Von Mathilde Sinner kamen noch 1948 ein Paar Manschettenknöpfe aus Elfenbein in die Sammlung, die ebenfalls einen Bezug zu Adolf Dessauer besitzen. Mathilde Sinner war die Tochter des bekannten Tübinger Fotografen Paul Sinner und lange bei der Vorgängerinstitution des Stadtmuseums, dem Kunst- und Altertumsverein Tübingen, tätig. Neben den Manschettenknöpfen hat sie viel aus ihrem eigenen Familienbesitz der Sammlung überlassen. Sie schien die Geschichte der Manschettenknöpfe gekannt zu haben, denn diese wurde auf einer alten Karteikarte notiert: Die Knöpfe aus Elfenbein wurden 1880 für den Hochzeitsanzug von Adolf Dessauer, mit dem Namensmonogramm L H (Lenchen Halle) angefertigt. Lenchen Halle hatte sie für ihren Bräutigam Adolf Dessauer in Auftrag gegeben. Mathilde Sinner hatte die Knöpfe vermutlich direkt von Adolf Dessauer oder aus seiner Familie erworben und dabei auch die Informationen zu den Objekten erhalten. Es wäre möglich, dass Frau Sinner die Knöpfe ebenfalls auf der "Freiwilligen Versteigerung" nach dem Tod von Adolf Dessauer gekauft hatte. Hierbei geht es um sehr persönliche Objekte, deren Übergabe an Nichtfamilienmitglieder ungewöhnlich erscheint. Trotz nicht aufklärbarer Umstände der Weitergabe, erscheint die Abgabe an Nichtfamilienmitglieder (wie Frau Sinner) daher als eher unter Druck geschehen. Auch die Knöpfe konnten bisher noch nicht in der Sammlung gefunden werden. Bei Fund der Knöpfe müssen auch sie restituiert werden.

Die Familie Dessauer

Die Brüder Adolf und Jakob Dessauer wurden in den 1850er Jahren in Wankheim geboren. Beide kamen Ende der 1870er Jahre mit ihren Eltern als Lehrlinge nach Tübingen, wo sie später gemeinsam ein Optikgeschäft unter dem Namen „Gebrüder Dessauer“ (in der Neckargasse 2) betrieben. Seit 1903 besaßen die Brüder Dessauer ein gemeinsames Wohnhaus in der Uhlandstr. 16. Jakob Dessauer starb bereits 1905. Adolf Dessauer bewohnte das Haus weiterhin zusammen mit seiner Familie und der seines Bruders bis ins Jahr 1939.
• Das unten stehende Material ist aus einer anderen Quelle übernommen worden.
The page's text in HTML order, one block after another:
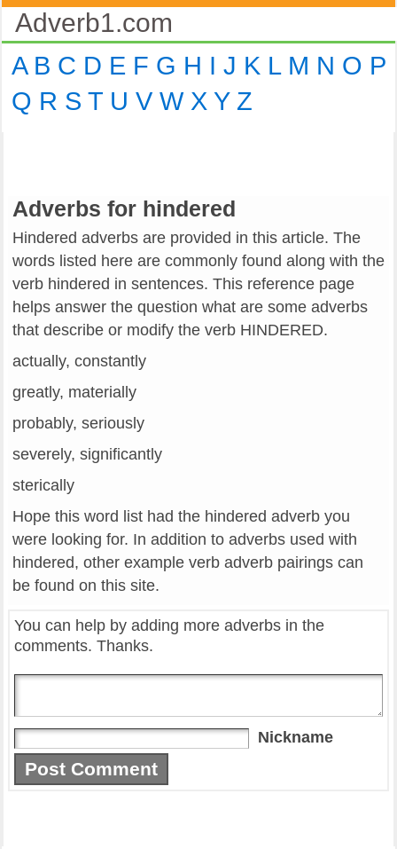
Adverb1.com
A B C D E F G H I J K L M N O P
Q R S T U V W X Y Z
Adverbs for hindered
Hindered adverbs are provided in this article. The
words listed here are commonly found along with the
verb hindered in sentences. This reference page
helps answer the question what are some adverbs
that describe or modify the verb HINDERED.
actually, constantly
greatly, materially
probably, seriously
severely, significantly
sterically
Hope this word list had the hindered adverb you
were looking for. In addition to adverbs used with
hindered, other example verb adverb pairings can
be found on this site.
You can help by adding more adverbs in the
comments. Thanks.
Nickname
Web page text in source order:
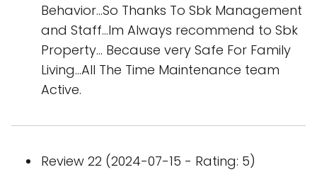
Behavior...So Thanks To Sbk Management
and Staff...Im Always recommend to Sbk
Property... Because very Safe For Family
Living...All The Time Maintenance team
Active.
Review 22 (2024-07-15 - Rating: 5)
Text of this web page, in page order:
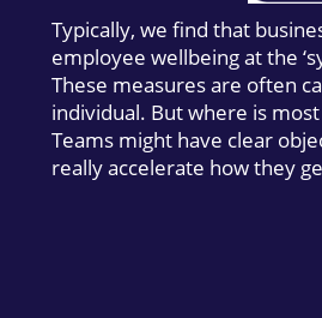
Typically, we find that
employee wellbeing at the
These measures are often
individual. But where is
Teams might have clear
really accelerate how they
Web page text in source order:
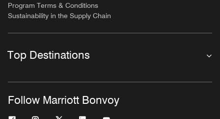
Program Terms & Conditions
Sustainability in the Supply Chain
Top Destinations
Follow Marriott Bonvoy
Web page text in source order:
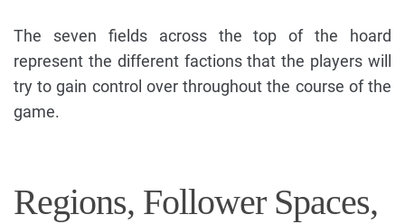
The seven fields across the top of the hoard
represent the different factions that the players will
try to gain control over throughout the course of the
game.
Regions, Follower Spaces,
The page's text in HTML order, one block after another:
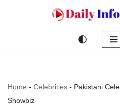
Home - Celebrities - Pakistani
Showbiz
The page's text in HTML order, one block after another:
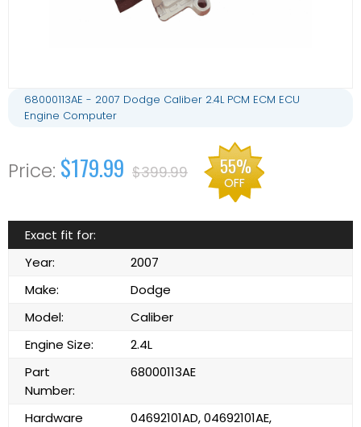
68000113AE - 2007 Dodge Caliber 2.4L PCM ECM ECU
Engine Computer
$179.99 $399.99 55%
OFF
Exact fit for:
Year:
2007
Make:
Dodge
Model:
Caliber
Engine Size:
2.4L
Part
Number:
68000113AE
Hardware
04692101AD, 04692101AE,

Adolf Dessauer lebte bis zu seinem Tod im Jahre 1939 in der Uhlandstraße, wenn zuletzt auch als einziger seiner Familie und nur noch zur Miete: Anfang 1939 musste er sein Haus verkaufen, weil jüdischen Mitbürgern der Grundbesitz verweigert war. Doch wurde Dessauer von den neuen Hausbesitzern das lebenslange Recht eingeräumt, eine Etage zur Miete zu bewohnen. Am 30. November 1939 dann verstarb Adolf Dessauer im Alter von 87 Jahren.
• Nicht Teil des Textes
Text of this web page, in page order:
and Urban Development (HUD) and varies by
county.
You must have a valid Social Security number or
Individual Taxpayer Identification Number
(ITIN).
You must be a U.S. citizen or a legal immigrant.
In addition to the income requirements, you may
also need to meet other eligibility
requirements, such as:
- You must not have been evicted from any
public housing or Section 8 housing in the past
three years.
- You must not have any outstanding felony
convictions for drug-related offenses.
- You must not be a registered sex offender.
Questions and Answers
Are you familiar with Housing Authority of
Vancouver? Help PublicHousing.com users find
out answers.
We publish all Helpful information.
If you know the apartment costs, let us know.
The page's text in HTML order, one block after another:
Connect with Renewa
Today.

Er hatte die Pogromnacht im November 1938 noch miterleben müssen. Doch blieb ihm sowohl die eigene Deportation als auch der Tod vieler seiner Kinder erspart: Von seinen drei Töchtern und zwei Söhnen, die alle in Tübingen geboren waren, hat nur eine Tochter den Holocaust überlebt.

Buch zum Oberamt Tübingen

„Levi, Stuttgart“ ist zu einem Objekt vermerkt, welches das Stadtmuseum 1935 angekauft hatte. Hier ist der jüdische Nachname ein Indiz dafür, dass der Verkauf des Buches zum Oberamt Tübingen unter Zwang geschah. Recherchen in den Stuttgarter Archiven und die Suche nach einem Einlieferer namens „Rein, Stuttgart“ – ein Antiquar und Buchhändler – lassen darauf schließen, dass mit „Levi, Stuttgart“ eine damals bekannte Buchhandlung gemeint war. Recherchen im Einwohnerbuch der Stadt Stuttgart lassen zwei mögliche Geschäfte zu. Da das Buch selbst noch nicht in der städtischen Sammlung gefunden werden konnte, ist diese Recherche noch nicht abgeschlossen. Sollte das Buch gefunden und eindeutig zugeordnet werden, wird es restitutiert.